The high specific gravity substance removal processing unit 9 includes a solid-liquid, liquid-liquid separation centrifuge 41. A centrifuge is used to remove a small amount of fine-grained adsorbent component (solid), water, glycerin and glycerin derivatives and other high specific gravity substances having a specific gravity of 1 g / cm ³ or more contained in the light liquid that has passed through the basic substance adsorption processing unit 41 to separate and remove.

  The low boiling point substance removal processing unit 10 includes a static mixer type additive introduction machine 45, vacuum dehydration, deodorization, deoxidation tower 44, condenser 42, and vacuum pump 43. The light liquid that has passed through the high specific gravity substance removal processing unit 9 is supplied with an additive such as a pour point depressant, if necessary, by a static mixer type additive introduction machine 45 before dehydration, deodorization, and deoxidation tower 44 under reduced pressure. Added. Thereafter, the light liquid is introduced into the vacuum dehydration, deodorization and deoxidation tower 44. Here, the low-boiling point substance is removed under conditions of 20 to 100 ° C. and 1 to 100 mmHg. As a result, alcohol, moisture, odorous substances and the like are removed. Furthermore, additives and the like can be dissolved uniformly.
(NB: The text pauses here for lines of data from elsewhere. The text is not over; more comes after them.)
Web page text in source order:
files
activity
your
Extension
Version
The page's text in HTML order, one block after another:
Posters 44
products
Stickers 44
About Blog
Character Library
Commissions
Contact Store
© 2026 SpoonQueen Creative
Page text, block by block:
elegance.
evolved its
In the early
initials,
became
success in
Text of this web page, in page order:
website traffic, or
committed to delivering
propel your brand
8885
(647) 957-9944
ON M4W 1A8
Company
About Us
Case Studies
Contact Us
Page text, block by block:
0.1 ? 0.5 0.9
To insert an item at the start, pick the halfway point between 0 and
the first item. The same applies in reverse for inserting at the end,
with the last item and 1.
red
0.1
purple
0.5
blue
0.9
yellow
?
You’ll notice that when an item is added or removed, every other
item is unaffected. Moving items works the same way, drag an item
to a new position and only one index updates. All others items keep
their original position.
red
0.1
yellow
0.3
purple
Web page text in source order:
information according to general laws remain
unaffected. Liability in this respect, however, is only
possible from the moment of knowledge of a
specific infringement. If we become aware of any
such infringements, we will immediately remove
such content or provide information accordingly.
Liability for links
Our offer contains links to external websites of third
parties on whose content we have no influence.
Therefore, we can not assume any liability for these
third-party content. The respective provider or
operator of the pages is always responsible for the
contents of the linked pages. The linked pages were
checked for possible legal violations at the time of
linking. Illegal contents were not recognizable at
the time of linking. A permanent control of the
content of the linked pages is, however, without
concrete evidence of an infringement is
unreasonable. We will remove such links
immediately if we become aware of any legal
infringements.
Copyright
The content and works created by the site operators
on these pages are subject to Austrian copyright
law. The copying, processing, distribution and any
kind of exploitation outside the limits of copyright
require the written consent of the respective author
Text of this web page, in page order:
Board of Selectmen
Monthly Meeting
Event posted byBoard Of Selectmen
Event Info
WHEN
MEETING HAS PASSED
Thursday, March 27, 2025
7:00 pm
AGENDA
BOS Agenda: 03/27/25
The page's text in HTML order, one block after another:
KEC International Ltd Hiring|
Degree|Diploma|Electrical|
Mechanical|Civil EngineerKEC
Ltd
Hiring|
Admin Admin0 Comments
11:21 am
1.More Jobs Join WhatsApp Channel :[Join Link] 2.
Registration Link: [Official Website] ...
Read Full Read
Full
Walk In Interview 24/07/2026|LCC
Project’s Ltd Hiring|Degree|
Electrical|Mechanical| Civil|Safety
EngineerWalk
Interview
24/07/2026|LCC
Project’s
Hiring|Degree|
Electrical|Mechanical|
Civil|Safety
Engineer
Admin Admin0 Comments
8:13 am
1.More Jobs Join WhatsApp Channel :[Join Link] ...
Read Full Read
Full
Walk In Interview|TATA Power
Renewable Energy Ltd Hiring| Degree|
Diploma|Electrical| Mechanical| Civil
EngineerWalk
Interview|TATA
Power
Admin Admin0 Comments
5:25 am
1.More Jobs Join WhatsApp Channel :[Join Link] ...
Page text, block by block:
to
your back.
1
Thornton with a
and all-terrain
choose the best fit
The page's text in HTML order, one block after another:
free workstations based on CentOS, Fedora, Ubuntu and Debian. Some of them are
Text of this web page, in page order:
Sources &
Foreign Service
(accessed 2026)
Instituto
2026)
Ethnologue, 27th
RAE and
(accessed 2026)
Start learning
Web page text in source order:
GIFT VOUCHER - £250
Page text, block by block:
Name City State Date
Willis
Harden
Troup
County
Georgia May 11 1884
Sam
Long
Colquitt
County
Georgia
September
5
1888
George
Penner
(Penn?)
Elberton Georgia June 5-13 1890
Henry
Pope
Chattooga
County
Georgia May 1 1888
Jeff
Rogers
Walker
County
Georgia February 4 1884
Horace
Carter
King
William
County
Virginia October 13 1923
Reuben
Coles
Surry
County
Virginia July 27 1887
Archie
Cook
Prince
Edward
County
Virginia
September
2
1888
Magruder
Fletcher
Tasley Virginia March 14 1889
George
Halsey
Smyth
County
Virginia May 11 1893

  The particulate / condensed substance removal processing unit 11 includes a cartridge type filter 32 and a cartridge type filter 33. The filter 32 is equipped with a 5 μm filter, and the filter 33 is equipped with a 1 μm filter. Condensed substances of 1 μm or more can be removed by sequentially passing through the filter 32. After passing through the filter, it is transferred to the product tank.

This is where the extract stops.